To build log collection, monitoring aggregation, and real-time analysis pipelines on E-MapReduce (EMR), you can import data from Apache Kafka into JindoFileSystem (JindoFS). Three methods are supported: Apache Flume, Kafka API (MapReduce or Spark), and Kafka HDFS Connector.
Choose an import method
| Method | Best for | Configuration effort |
|---|---|---|
| Apache Flume (recommended) | General-purpose log and event ingestion | Low — configure a sink in the Flume agent file |
| Kafka API (MapReduce or Spark) | Jobs already using MapReduce or Spark for processing | Low — set the output path to a JindoFS directory |
| Kafka HDFS Connector | Kafka Connect-based pipelines | Medium — configure the connector sink path |
Use Apache Flume
Apache Flume moves data into Hadoop Distributed File System (HDFS). Because JindoFS exposes an HDFS-compatible interface, you can direct the Flume HDFS sink to a JindoFS path without modifying the Flume agent.

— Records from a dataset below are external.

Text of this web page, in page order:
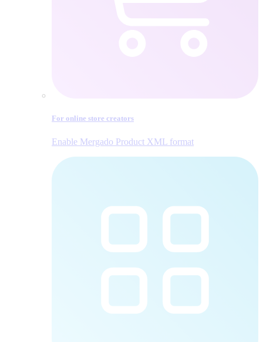
For online store creators
Enable Mergado Product XML format
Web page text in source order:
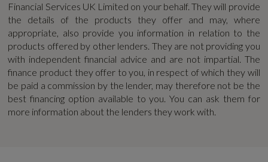
Driver Assist
Driver Knee Airbag
EBA - Emergency Brake Assistance
First Aid Kit
51.3
WLTP - MPG - Low - TEH
30.7
WLTP - MPG - Low - TEL
Financial Services UK Limited on your behalf. They will provide
the details of the products they offer and may, where
appropriate, also provide you information in relation to the
products offered by other lenders. They are not providing you
with independent financial advice and are not impartial. The
finance product they offer to you, in respect of which they will
be paid a commission by the lender, may therefore not be the
best financing option available to you. You can ask them for
more information about the lenders they work with.

Set jfs.type to hdfs and jfs.hdfs.path to a directory in JindoFS:
a1.sinks = emr-jfs
...
a1.sinks.emr-jfs.type = hdfs
a1.sinks.emr-jfs.hdfs.path = jfs://emr-jfs/kafka/%{topic}/%y-%m-%d
a1.sinks.emr-jfs.hdfs.rollInterval = 10
a1.sinks.emr-jfs.hdfs.rollSize = 0
a1.sinks.emr-jfs.hdfs.rollCount = 0
a1.sinks.emr-jfs.hdfs.fileType = DataStreamUse a Kafka API
Engines such as MapReduce and Spark call a Kafka API to read from Kafka and write to HDFS. To write to JindoFS instead, reference HDFS in your job and set the export path to a JindoFS directory:
jfs://emr-jfs/<your-output-path>Replace <your-output-path> with the target directory in JindoFS.
Use Kafka HDFS Connector
The Kafka HDFS Connector exports data from Kafka topics to HDFS. To write to JindoFS, set the sink export path to a JindoFS directory:
jfs://emr-jfs/<your-output-path>Replace <your-output-path> with the target directory in JindoFS.